Material supplied: Begin
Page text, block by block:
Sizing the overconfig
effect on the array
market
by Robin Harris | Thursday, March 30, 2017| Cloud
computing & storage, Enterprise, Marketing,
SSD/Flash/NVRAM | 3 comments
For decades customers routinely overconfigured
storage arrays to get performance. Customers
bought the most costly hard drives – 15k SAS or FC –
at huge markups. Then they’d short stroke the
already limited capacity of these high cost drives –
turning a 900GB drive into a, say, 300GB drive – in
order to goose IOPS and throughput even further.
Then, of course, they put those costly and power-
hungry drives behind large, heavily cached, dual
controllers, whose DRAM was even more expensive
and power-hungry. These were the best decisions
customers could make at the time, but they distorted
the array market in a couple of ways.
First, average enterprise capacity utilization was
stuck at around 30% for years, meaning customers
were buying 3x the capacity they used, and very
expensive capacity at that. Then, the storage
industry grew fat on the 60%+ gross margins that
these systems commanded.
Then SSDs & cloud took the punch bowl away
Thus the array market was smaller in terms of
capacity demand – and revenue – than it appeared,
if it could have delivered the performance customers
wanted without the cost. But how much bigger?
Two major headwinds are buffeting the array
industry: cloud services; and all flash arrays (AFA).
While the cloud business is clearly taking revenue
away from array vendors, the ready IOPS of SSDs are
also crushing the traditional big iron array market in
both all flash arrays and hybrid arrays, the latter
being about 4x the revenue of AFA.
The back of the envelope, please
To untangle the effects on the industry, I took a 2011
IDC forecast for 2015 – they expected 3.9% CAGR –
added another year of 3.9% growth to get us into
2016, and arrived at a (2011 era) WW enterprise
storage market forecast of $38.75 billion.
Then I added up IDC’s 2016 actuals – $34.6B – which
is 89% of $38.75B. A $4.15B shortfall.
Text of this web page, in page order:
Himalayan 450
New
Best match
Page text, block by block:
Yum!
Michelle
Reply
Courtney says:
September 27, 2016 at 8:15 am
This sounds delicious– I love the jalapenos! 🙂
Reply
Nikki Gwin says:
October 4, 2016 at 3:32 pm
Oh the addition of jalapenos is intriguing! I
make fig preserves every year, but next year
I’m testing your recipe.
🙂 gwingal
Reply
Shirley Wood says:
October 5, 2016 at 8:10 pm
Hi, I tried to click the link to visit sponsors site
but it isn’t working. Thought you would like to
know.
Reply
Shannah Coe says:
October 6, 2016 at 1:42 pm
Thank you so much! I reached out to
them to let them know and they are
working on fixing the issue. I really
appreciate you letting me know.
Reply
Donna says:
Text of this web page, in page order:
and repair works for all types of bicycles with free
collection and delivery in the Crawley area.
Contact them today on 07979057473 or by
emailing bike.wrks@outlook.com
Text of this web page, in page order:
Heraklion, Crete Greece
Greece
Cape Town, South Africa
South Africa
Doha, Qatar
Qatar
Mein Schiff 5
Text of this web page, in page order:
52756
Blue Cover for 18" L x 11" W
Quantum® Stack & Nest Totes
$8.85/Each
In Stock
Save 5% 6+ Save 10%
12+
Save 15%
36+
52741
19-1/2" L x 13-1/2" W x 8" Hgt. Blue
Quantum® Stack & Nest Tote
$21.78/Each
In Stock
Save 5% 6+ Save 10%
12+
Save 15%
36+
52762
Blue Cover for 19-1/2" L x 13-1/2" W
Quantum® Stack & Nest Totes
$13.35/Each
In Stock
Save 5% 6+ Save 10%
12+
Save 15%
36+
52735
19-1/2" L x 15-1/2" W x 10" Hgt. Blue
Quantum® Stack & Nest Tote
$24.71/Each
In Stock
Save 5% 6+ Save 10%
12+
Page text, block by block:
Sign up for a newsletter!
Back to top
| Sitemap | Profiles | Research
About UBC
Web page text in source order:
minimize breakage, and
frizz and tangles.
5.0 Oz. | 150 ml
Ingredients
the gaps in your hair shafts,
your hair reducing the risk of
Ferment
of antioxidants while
Material supplied: End
**Problem statement:**
Every record shown above should be given back exactly.

**Solution for this task:**
Page text, block by block:
Sizing the overconfig
effect on the array
market
by Robin Harris | Thursday, March 30, 2017| Cloud
computing & storage, Enterprise, Marketing,
SSD/Flash/NVRAM | 3 comments
For decades customers routinely overconfigured
storage arrays to get performance. Customers
bought the most costly hard drives – 15k SAS or FC –
at huge markups. Then they’d short stroke the
already limited capacity of these high cost drives –
turning a 900GB drive into a, say, 300GB drive – in
order to goose IOPS and throughput even further.
Then, of course, they put those costly and power-
hungry drives behind large, heavily cached, dual
controllers, whose DRAM was even more expensive
and power-hungry. These were the best decisions
customers could make at the time, but they distorted
the array market in a couple of ways.
First, average enterprise capacity utilization was
stuck at around 30% for years, meaning customers
were buying 3x the capacity they used, and very
expensive capacity at that. Then, the storage
industry grew fat on the 60%+ gross margins that
these systems commanded.
Then SSDs & cloud took the punch bowl away
Thus the array market was smaller in terms of
capacity demand – and revenue – than it appeared,
if it could have delivered the performance customers
wanted without the cost. But how much bigger?
Two major headwinds are buffeting the array
industry: cloud services; and all flash arrays (AFA).
While the cloud business is clearly taking revenue
away from array vendors, the ready IOPS of SSDs are
also crushing the traditional big iron array market in
both all flash arrays and hybrid arrays, the latter
being about 4x the revenue of AFA.
The back of the envelope, please
To untangle the effects on the industry, I took a 2011
IDC forecast for 2015 – they expected 3.9% CAGR –
added another year of 3.9% growth to get us into
2016, and arrived at a (2011 era) WW enterprise
storage market forecast of $38.75 billion.
Then I added up IDC’s 2016 actuals – $34.6B – which
is 89% of $38.75B. A $4.15B shortfall.
Text of this web page, in page order:
Himalayan 450
New
Best match
Page text, block by block:
Yum!
Michelle
Reply
Courtney says:
September 27, 2016 at 8:15 am
This sounds delicious– I love the jalapenos! 🙂
Reply
Nikki Gwin says:
October 4, 2016 at 3:32 pm
Oh the addition of jalapenos is intriguing! I
make fig preserves every year, but next year
I’m testing your recipe.
🙂 gwingal
Reply
Shirley Wood says:
October 5, 2016 at 8:10 pm
Hi, I tried to click the link to visit sponsors site
but it isn’t working. Thought you would like to
know.
Reply
Shannah Coe says:
October 6, 2016 at 1:42 pm
Thank you so much! I reached out to
them to let them know and they are
working on fixing the issue. I really
appreciate you letting me know.
Reply
Donna says:
Text of this web page, in page order:
and repair works for all types of bicycles with free
collection and delivery in the Crawley area.
Contact them today on 07979057473 or by
emailing bike.wrks@outlook.com
Text of this web page, in page order:
Heraklion, Crete Greece
Greece
Cape Town, South Africa
South Africa
Doha, Qatar
Qatar
Mein Schiff 5
Text of this web page, in page order:
52756
Blue Cover for 18" L x 11" W
Quantum® Stack & Nest Totes
$8.85/Each
In Stock
Save 5% 6+ Save 10%
12+
Save 15%
36+
52741
19-1/2" L x 13-1/2" W x 8" Hgt. Blue
Quantum® Stack & Nest Tote
$21.78/Each
In Stock
Save 5% 6+ Save 10%
12+
Save 15%
36+
52762
Blue Cover for 19-1/2" L x 13-1/2" W
Quantum® Stack & Nest Totes
$13.35/Each
In Stock
Save 5% 6+ Save 10%
12+
Save 15%
36+
52735
19-1/2" L x 15-1/2" W x 10" Hgt. Blue
Quantum® Stack & Nest Tote
$24.71/Each
In Stock
Save 5% 6+ Save 10%
12+
Page text, block by block:
Sign up for a newsletter!
Back to top
| Sitemap | Profiles | Research
About UBC
Web page text in source order:
minimize breakage, and
frizz and tangles.
5.0 Oz. | 150 ml
Ingredients
the gaps in your hair shafts,
your hair reducing the risk of
Ferment
of antioxidants while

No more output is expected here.